_GIVEN DATA:_
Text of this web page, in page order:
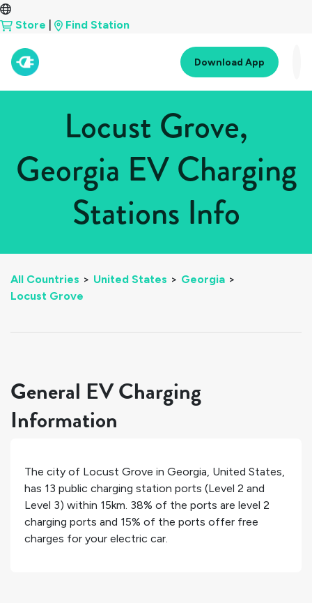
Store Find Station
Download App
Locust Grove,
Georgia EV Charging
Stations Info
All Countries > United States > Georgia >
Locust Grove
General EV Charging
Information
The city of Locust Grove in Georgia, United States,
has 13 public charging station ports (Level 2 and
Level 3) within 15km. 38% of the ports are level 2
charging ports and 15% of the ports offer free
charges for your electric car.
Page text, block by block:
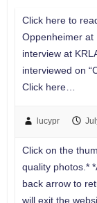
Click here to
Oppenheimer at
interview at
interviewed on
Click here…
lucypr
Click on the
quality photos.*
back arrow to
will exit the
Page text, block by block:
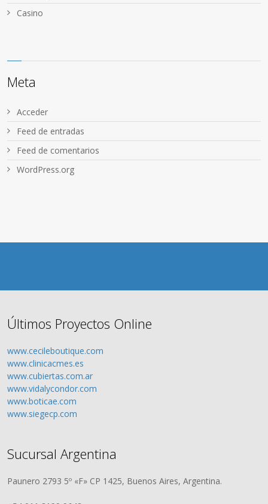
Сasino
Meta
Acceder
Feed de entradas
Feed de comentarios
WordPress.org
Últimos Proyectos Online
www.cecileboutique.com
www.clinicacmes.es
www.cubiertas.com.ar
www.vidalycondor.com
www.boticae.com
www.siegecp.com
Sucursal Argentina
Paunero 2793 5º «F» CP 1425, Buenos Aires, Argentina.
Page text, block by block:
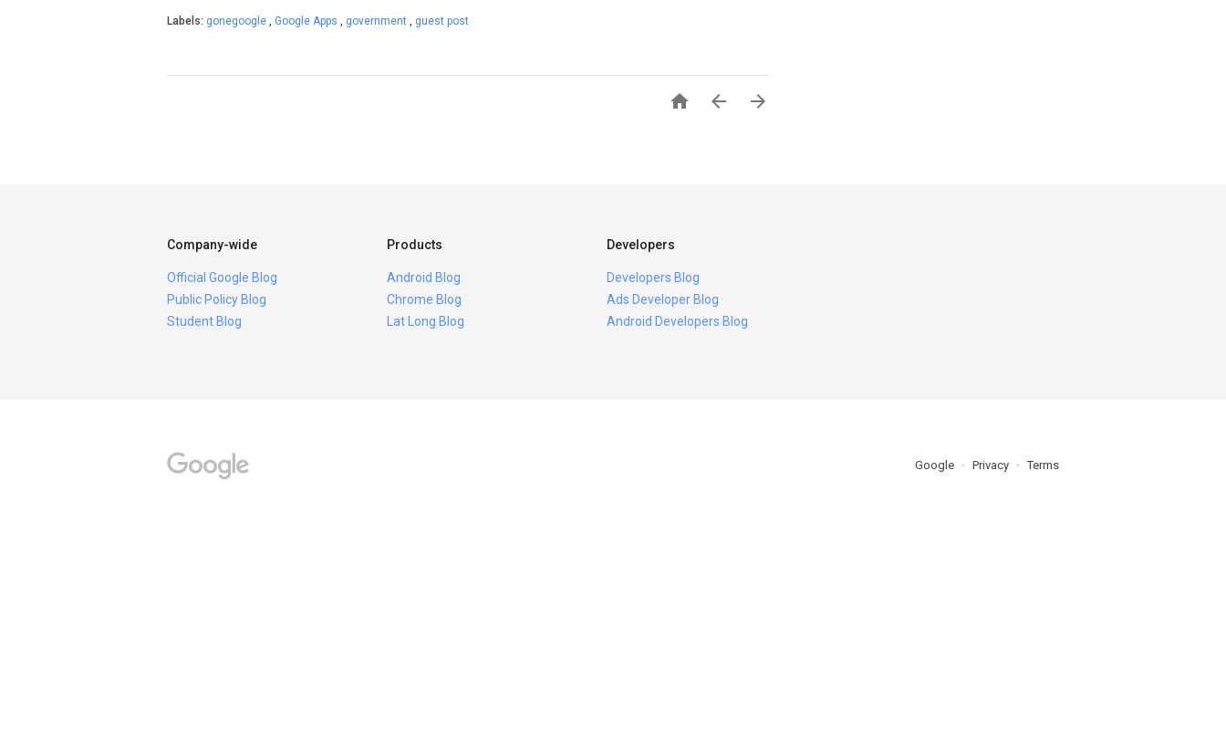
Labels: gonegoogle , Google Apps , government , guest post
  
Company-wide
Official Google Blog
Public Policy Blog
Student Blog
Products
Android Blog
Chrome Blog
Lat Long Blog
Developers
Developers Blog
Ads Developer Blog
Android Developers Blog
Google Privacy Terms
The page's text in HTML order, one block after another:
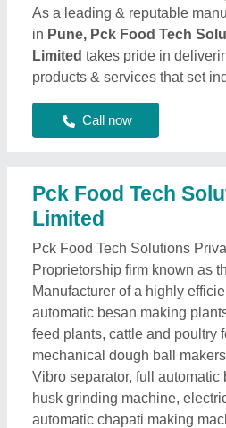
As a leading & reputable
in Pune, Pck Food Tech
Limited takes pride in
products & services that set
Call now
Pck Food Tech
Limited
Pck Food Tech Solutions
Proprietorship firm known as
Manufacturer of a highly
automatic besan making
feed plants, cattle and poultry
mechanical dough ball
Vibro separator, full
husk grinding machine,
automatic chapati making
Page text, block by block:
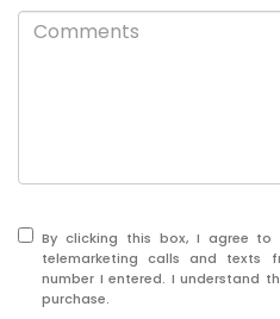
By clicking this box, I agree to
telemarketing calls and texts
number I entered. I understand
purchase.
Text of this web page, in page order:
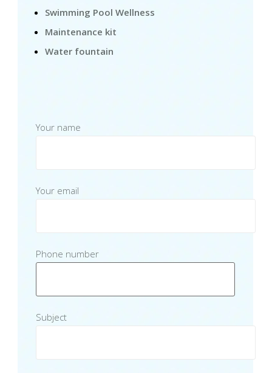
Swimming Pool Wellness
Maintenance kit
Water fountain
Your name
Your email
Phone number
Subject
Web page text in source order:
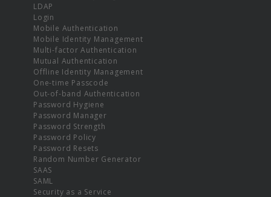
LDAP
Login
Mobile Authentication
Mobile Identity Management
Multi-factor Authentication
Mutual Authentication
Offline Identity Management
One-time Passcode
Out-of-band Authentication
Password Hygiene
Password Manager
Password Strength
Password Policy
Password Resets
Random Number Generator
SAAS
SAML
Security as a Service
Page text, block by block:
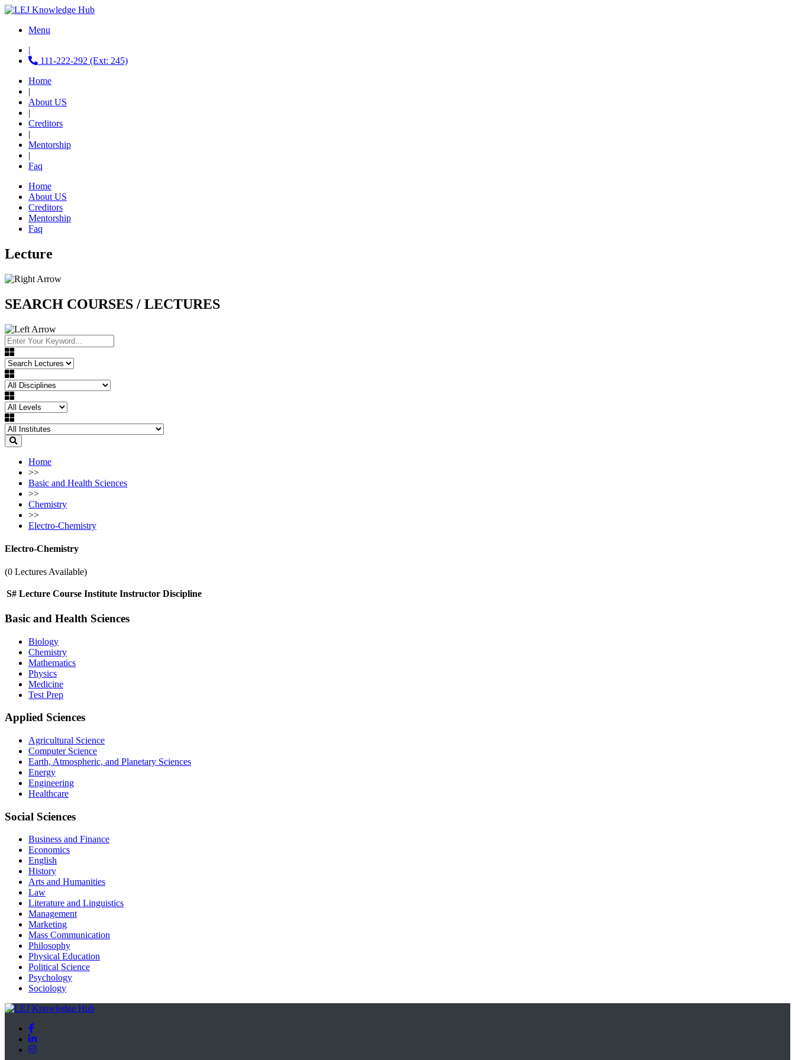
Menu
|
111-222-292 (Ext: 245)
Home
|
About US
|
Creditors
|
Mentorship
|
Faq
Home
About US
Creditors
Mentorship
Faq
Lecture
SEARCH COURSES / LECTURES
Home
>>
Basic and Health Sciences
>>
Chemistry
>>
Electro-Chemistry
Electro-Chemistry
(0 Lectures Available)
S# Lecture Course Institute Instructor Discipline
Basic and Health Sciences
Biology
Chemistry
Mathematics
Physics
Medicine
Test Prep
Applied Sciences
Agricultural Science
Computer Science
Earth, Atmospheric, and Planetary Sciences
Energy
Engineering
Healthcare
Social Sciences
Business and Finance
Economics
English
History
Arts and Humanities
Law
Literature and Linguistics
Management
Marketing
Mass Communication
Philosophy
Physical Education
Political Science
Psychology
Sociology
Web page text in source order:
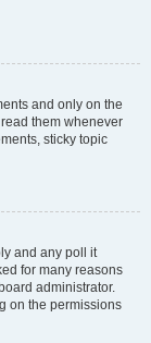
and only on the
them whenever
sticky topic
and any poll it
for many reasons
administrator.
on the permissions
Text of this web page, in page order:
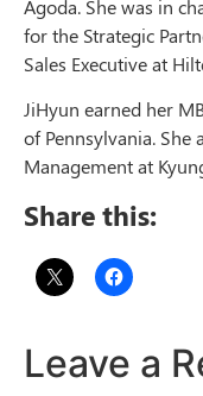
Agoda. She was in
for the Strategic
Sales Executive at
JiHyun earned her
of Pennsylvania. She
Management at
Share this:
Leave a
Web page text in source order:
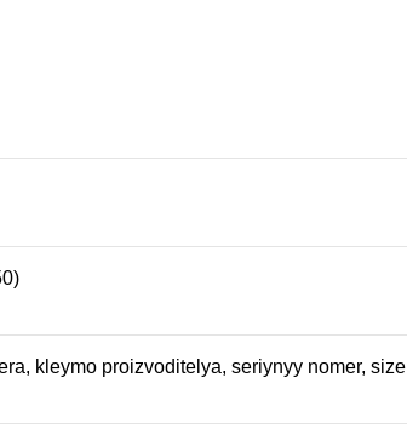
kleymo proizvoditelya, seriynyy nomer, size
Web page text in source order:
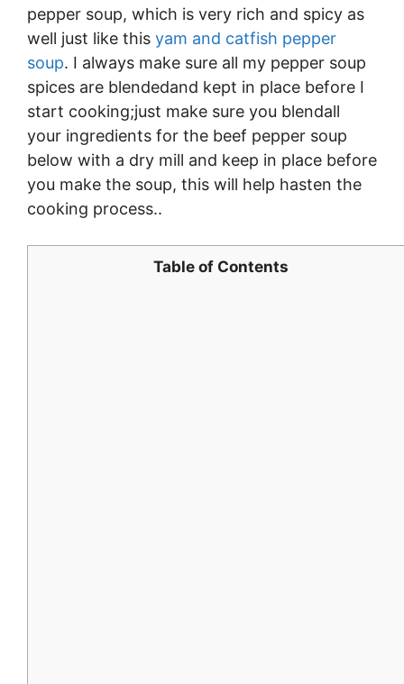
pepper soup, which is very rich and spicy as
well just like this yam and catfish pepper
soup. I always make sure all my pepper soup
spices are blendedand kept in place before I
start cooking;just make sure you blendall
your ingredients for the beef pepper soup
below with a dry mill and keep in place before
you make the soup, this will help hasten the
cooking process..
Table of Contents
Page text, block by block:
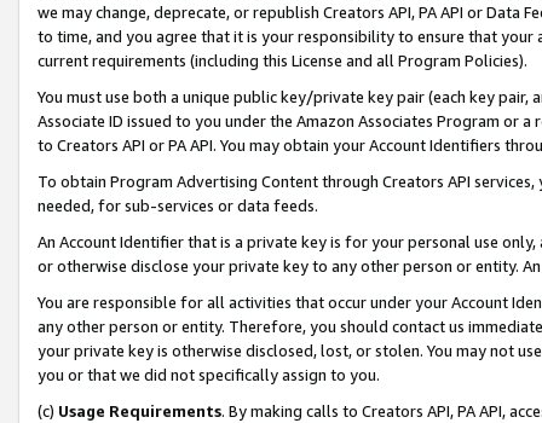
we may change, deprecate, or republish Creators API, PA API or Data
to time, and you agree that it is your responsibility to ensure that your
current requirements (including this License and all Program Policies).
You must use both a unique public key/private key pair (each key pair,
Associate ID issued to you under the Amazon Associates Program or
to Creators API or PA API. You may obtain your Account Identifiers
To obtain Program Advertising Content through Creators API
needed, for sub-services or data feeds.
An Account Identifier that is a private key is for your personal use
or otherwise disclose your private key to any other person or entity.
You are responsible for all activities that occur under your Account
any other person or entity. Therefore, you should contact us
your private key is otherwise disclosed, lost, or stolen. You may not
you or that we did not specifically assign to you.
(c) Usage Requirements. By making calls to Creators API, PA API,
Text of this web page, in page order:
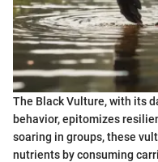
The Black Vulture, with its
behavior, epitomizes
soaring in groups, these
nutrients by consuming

_TASK BRIEF:_
Reproduce the entries exactly, from the line with "Mobile Authentication" to the line with "well just like this yam and catfish pepper", both lines included, keeping no pictures.

_ANSWER FOR THE TASK:_
Mobile Authentication
Mobile Identity Management
Multi-factor Authentication
Mutual Authentication
Offline Identity Management
One-time Passcode
Out-of-band Authentication
Password Hygiene
Password Manager
Password Strength
Password Policy
Password Resets
Random Number Generator
SAAS
SAML
Security as a Service
Page text, block by block:
Menu
|
111-222-292 (Ext: 245)
Home
|
About US
|
Creditors
|
Mentorship
|
Faq
Home
About US
Creditors
Mentorship
Faq
Lecture
SEARCH COURSES / LECTURES
Home
>>
Basic and Health Sciences
>>
Chemistry
>>
Electro-Chemistry
Electro-Chemistry
(0 Lectures Available)
S# Lecture Course Institute Instructor Discipline
Basic and Health Sciences
Biology
Chemistry
Mathematics
Physics
Medicine
Test Prep
Applied Sciences
Agricultural Science
Computer Science
Earth, Atmospheric, and Planetary Sciences
Energy
Engineering
Healthcare
Social Sciences
Business and Finance
Economics
English
History
Arts and Humanities
Law
Literature and Linguistics
Management
Marketing
Mass Communication
Philosophy
Physical Education
Political Science
Psychology
Sociology
Web page text in source order:
and only on the
them whenever
sticky topic
and any poll it
for many reasons
administrator.
on the permissions
Text of this web page, in page order:
Agoda. She was in
for the Strategic
Sales Executive at
JiHyun earned her
of Pennsylvania. She
Management at
Share this:
Leave a
Web page text in source order:
kleymo proizvoditelya, seriynyy nomer, size
Web page text in source order:
pepper soup, which is very rich and spicy as
well just like this yam and catfish pepper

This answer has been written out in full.